Items listed in a dataset:

%%

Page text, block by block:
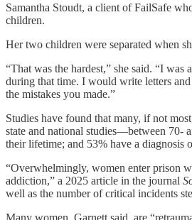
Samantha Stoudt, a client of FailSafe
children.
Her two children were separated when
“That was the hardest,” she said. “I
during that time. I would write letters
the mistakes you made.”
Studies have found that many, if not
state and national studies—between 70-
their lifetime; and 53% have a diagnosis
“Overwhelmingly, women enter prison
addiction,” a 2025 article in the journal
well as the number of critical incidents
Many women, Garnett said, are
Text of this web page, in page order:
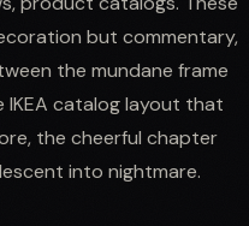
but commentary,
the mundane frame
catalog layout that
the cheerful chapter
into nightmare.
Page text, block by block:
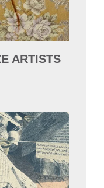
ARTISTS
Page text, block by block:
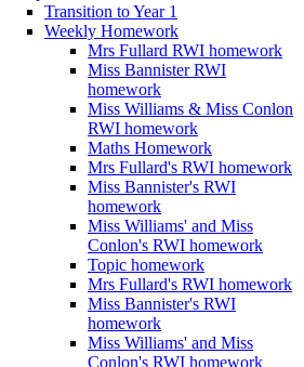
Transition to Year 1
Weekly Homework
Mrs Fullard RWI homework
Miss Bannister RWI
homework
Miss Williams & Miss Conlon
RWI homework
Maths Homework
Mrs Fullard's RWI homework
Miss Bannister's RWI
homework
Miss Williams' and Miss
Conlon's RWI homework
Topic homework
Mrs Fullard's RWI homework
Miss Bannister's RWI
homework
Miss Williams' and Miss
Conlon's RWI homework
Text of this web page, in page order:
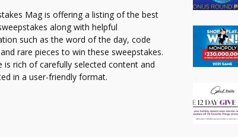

%%

Write out all the records again, exactly, minus any pictures.

Page text, block by block:
Samantha Stoudt, a client of FailSafe
children.
Her two children were separated when
“That was the hardest,” she said. “I
during that time. I would write letters
the mistakes you made.”
Studies have found that many, if not
state and national studies—between 70-
their lifetime; and 53% have a diagnosis
“Overwhelmingly, women enter prison
addiction,” a 2025 article in the journal
well as the number of critical incidents
Many women, Garnett said, are
Text of this web page, in page order:
but commentary,
the mundane frame
catalog layout that
the cheerful chapter
into nightmare.
Page text, block by block:
ARTISTS
Page text, block by block:
Transition to Year 1
Weekly Homework
Mrs Fullard RWI homework
Miss Bannister RWI
homework
Miss Williams & Miss Conlon
RWI homework
Maths Homework
Mrs Fullard's RWI homework
Miss Bannister's RWI
homework
Miss Williams' and Miss
Conlon's RWI homework
Topic homework
Mrs Fullard's RWI homework
Miss Bannister's RWI
homework
Miss Williams' and Miss
Conlon's RWI homework
Text of this web page, in page order:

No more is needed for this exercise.